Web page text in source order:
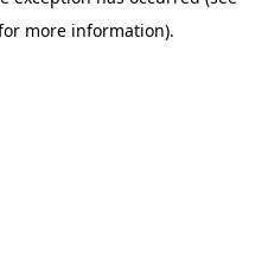
more information).
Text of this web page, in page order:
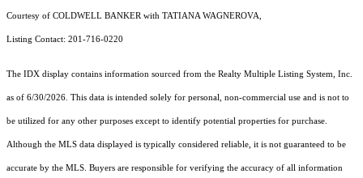
Courtesy of COLDWELL BANKER with TATIANA WAGNEROVA,
Listing Contact: 201-716-0220
The IDX display contains information sourced from the Realty Multiple Listing System, Inc.
as of 6/30/2026. This data is intended solely for personal, non-commercial use and is not to
be utilized for any other purposes except to identify potential properties for purchase.
Although the MLS data displayed is typically considered reliable, it is not guaranteed to be
accurate by the MLS. Buyers are responsible for verifying the accuracy of all information
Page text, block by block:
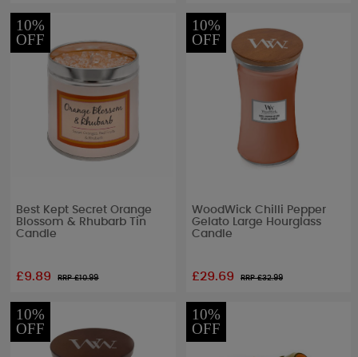
10%
OFF
Best Kept Secret Orange
Blossom & Rhubarb Tin
Candle
£9.89 RRP £10.99
10%
OFF
WoodWick Chilli Pepper
Gelato Large Hourglass
Candle
£29.69 RRP £32.99
10%
OFF
10%
OFF
-------
▶ **WHAT YOU WILL DO**
Without including any picture, set down the listing above exactly as it appears.

▶ **ANSWER SECTION**
Web page text in source order:
more information).
Text of this web page, in page order:
Courtesy of COLDWELL BANKER with TATIANA WAGNEROVA,
Listing Contact: 201-716-0220
The IDX display contains information sourced from the Realty Multiple Listing System, Inc.
as of 6/30/2026. This data is intended solely for personal, non-commercial use and is not to
be utilized for any other purposes except to identify potential properties for purchase.
Although the MLS data displayed is typically considered reliable, it is not guaranteed to be
accurate by the MLS. Buyers are responsible for verifying the accuracy of all information
Page text, block by block:
10%
OFF
Best Kept Secret Orange
Blossom & Rhubarb Tin
Candle
£9.89 RRP £10.99
10%
OFF
WoodWick Chilli Pepper
Gelato Large Hourglass
Candle
£29.69 RRP £32.99
10%
OFF
10%
OFF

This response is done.